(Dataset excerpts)
++++++

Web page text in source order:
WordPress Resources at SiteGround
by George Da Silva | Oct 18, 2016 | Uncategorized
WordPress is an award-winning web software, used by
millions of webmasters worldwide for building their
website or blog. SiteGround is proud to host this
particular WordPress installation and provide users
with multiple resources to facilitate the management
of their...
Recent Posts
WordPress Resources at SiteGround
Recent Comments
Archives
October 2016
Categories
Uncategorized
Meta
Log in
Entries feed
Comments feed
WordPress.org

++++++

Task brief |
Verbatim reproduction is required for the line holding "particular WordPress installation" and for every line after it in the records, with no other line included.

Solution for this task |
particular WordPress installation and provide users
with multiple resources to facilitate the management
of their...
Recent Posts
WordPress Resources at SiteGround
Recent Comments
Archives
October 2016
Categories
Uncategorized
Meta
Log in
Entries feed
Comments feed
WordPress.org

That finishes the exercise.